For the Teachers Association the privatization of school management of the Education Department would be detrimental for the island´s education system.
"If the bill is approved ... Teachers should know that they would have lost everything. So it is better to loose one or two months salary, than their whole life, "said Aida Díaz, president of the Teachers Association, in a press conference.
However, the Association hopes not to get to that point, so yesterday they announced their action plan to prevent the bill from being approved in the Legislature.
They will start holding meetings with teachers in every educational region to provide information about the implications of the project, and after that, they will organize teachers to visit district legislators. Meanwhile, this Friday they will hold a forum with US experts on charter schools, followed by a march to La Fortaleza.
"We want to tell the governor and the secretary that the teachers will reach the ultimate consequences to stop this project, which is not acceptable," said Díaz.
She added that "teachers will not be accomplices in handing over Puerto Rican public education to merchants from the temple. Endorsing this bill as it is would mean handing Puerto Rican public education to others who, in many cases, do not know our culture or our idiosyncrasy”.
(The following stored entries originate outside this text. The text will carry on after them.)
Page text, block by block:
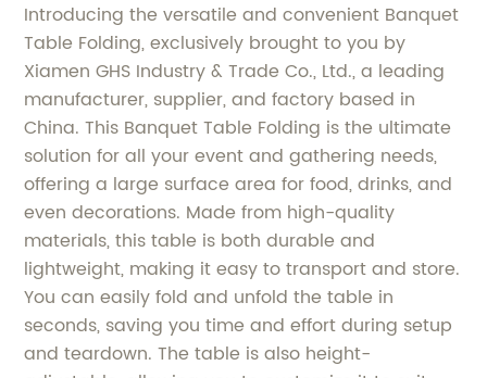
Introducing the versatile and convenient Banquet
Table Folding, exclusively brought to you by
Xiamen GHS Industry & Trade Co., Ltd., a leading
manufacturer, supplier, and factory based in
China. This Banquet Table Folding is the ultimate
solution for all your event and gathering needs,
offering a large surface area for food, drinks, and
even decorations. Made from high-quality
materials, this table is both durable and
lightweight, making it easy to transport and store.
You can easily fold and unfold the table in
seconds, saving you time and effort during setup
and teardown. The table is also height-
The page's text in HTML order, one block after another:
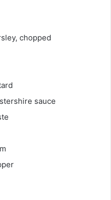
chopped
sauce
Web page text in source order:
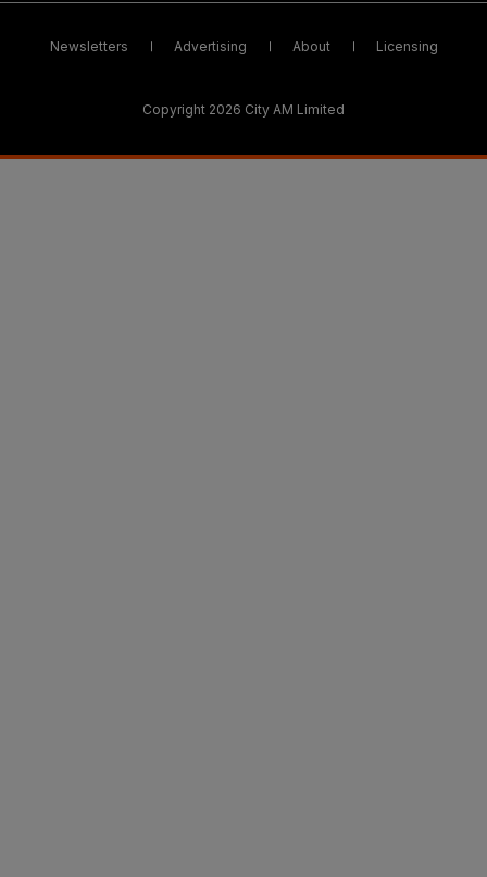
Newsletters Advertising About Licensing
Copyright 2026 City AM Limited

Changes to the public education system were announced by the governor last week and are in Senate Bill 825.
Díaz said the bill is based on references to performance and retention in public schools.
However, she highlighted that the DE published a report in which the school dropout rate was calculated at .73 percent for 2015-2016.
Díaz said that this figure is lower than the United States average.
"In Puerto Rico, dropout rate is at .73 percent, while in the United States it is 5.4 percent. On the other hand, the graduation rate is 74.4 percent, that is much higher than most states, "said Diaz.
"They told us for years that it was 40 percent and that our students dropped out of school because it was not good. False. They were lying to us", she added.
Díaz said that, in addition to affecting teachers rights and labor benefits, who will become private employees, charter schools will disrupt education in the public system with practices that have not worked in the United States.
As an example, she highlighted that in the last META-PR tests, Puerto Rico students scored "58 percent in science while in the United States the result was 37 percent”.
She also stressed that, "it was even worse in math, the competence of our students was 44 percent in fourth form and 46 percent in fifth. In Maryland it was 37 percent, Rhode Island, 36 percent, Georgia, 35 percent, Illinois 35 percent, West Virginia, 31 percent... If we keep on analyzing, we see that more than half of the states are below the achievement level of our students. "
"They should stop lying and say what is really there behind this bill and with whom they committed to hand over the money of the people by selling their most sacred thing, which is their education", she exclaimed.
"There are reports from the Federal Education Department that indicate that corruption, theft, discrimination, harassment and abuse are the constant in these businesses", she said. "There are even cases in which funds are spent before the end of the year, so they close the school and leave, while leaving employees and children in the street", she said.